**Dataset records:**
>>>

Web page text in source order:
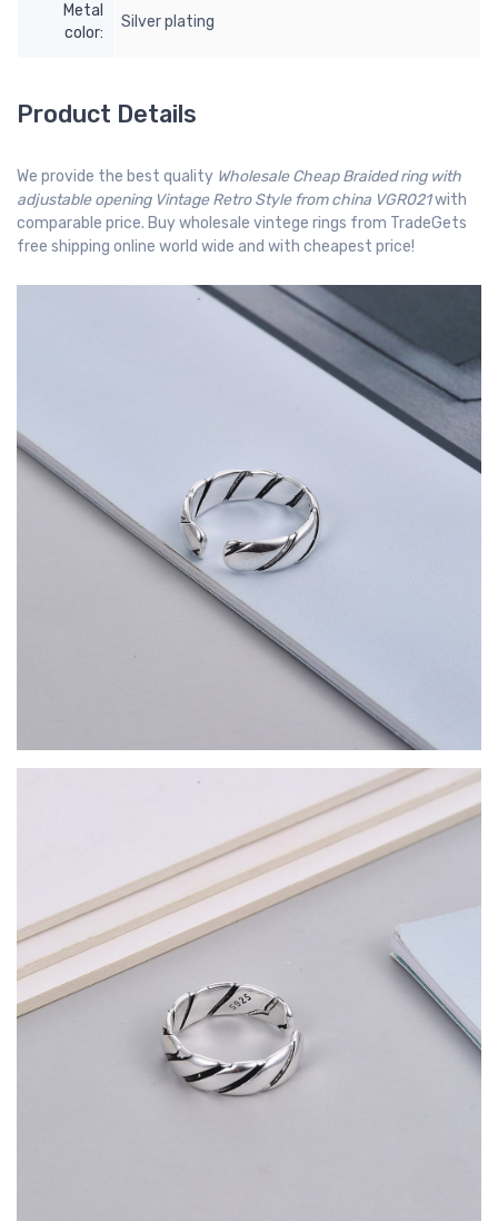
Metal
color:
Silver plating
Product Details
We provide the best quality Wholesale Cheap Braided ring with
adjustable opening Vintage Retro Style from china VGR021with
comparable price. Buy wholesale vintege rings from TradeGets
free shipping online world wide and with cheapest price!
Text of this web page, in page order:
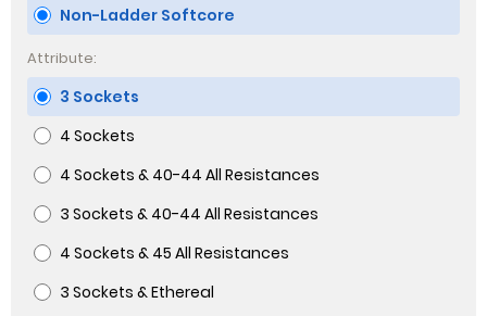
Non-Ladder Softcore
Attribute:
3 Sockets
4 Sockets
4 Sockets & 40-44 All Resistances
3 Sockets & 40-44 All Resistances
4 Sockets & 45 All Resistances
3 Sockets & Ethereal
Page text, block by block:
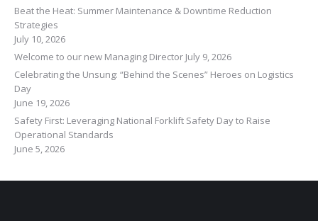
Beat the Heat: Summer Maintenance & Downtime Reduction
Strategies
July 10, 2026
Welcome to our new Managing Director July 9, 2026
Celebrating the Unsung: “Behind the Scenes” Heroes on Logistics
Day
June 19, 2026
Safety First: Leveraging National Forklift Safety Day to Raise
Operational Standards
June 5, 2026
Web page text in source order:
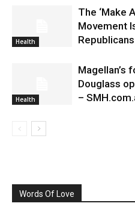
Health
The ‘Make
Movement
Health
Magellan’s
Douglass
–
Words Of Love
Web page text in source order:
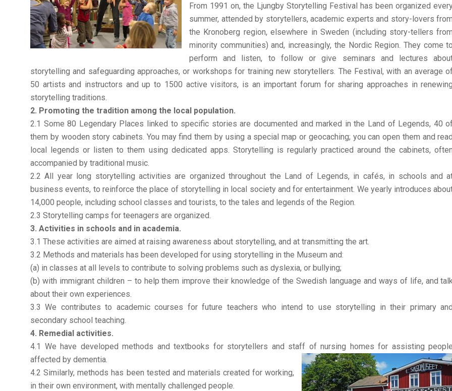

<<<

Retype every record above exactly as written, but leave out the pictures.

Web page text in source order:
Metal
color:
Silver plating
Product Details
We provide the best quality Wholesale Cheap Braided ring with
adjustable opening Vintage Retro Style from china VGR021with
comparable price. Buy wholesale vintege rings from TradeGets
free shipping online world wide and with cheapest price!
Text of this web page, in page order:
Non-Ladder Softcore
Attribute:
3 Sockets
4 Sockets
4 Sockets & 40-44 All Resistances
3 Sockets & 40-44 All Resistances
4 Sockets & 45 All Resistances
3 Sockets & Ethereal
Page text, block by block:
Beat the Heat: Summer Maintenance & Downtime Reduction
Strategies
July 10, 2026
Welcome to our new Managing Director July 9, 2026
Celebrating the Unsung: “Behind the Scenes” Heroes on Logistics
Day
June 19, 2026
Safety First: Leveraging National Forklift Safety Day to Raise
Operational Standards
June 5, 2026
Web page text in source order:
Health
The ‘Make
Movement
Health
Magellan’s
Douglass
–
Words Of Love
Web page text in source order:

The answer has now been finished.